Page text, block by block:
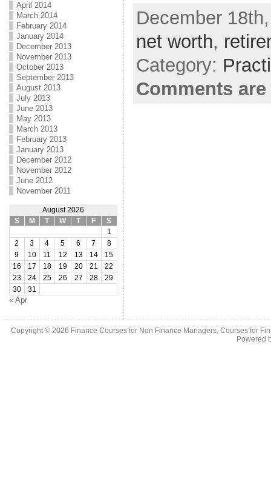
April 2014
March 2014
February 2014
January 2014
December 2013
November 2013
October 2013
September 2013
August 2013
July 2013
June 2013
May 2013
March 2013
February 2013
January 2013
December 2012
November 2012
June 2012
November 2011
August 2026
S
M T W T F
S
1
2
3 4 5 6 7
8
9
10 11 12 13 14
15
16
17 18 19 20 21
22
23
24 25 26 27 28
29
30
31
« Apr
December
net worth,
Category:
Comments
Copyright © 2026 Finance Courses for Non Finance Managers, Courses for
Powered
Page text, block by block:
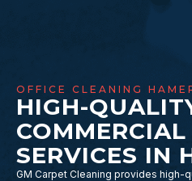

**DESCRIPTION OF THE TASK**
If you see a picture in the listing, skip it while copying everything else exactly.

**RESULT OF THE EXERCISE**
Page text, block by block:
April 2014
March 2014
February 2014
January 2014
December 2013
November 2013
October 2013
September 2013
August 2013
July 2013
June 2013
May 2013
March 2013
February 2013
January 2013
December 2012
November 2012
June 2012
November 2011
August 2026
S
M T W T F
S
1
2
3 4 5 6 7
8
9
10 11 12 13 14
15
16
17 18 19 20 21
22
23
24 25 26 27 28
29
30
31
« Apr
December
net worth,
Category:
Comments
Copyright © 2026 Finance Courses for Non Finance Managers, Courses for
Powered
Page text, block by block:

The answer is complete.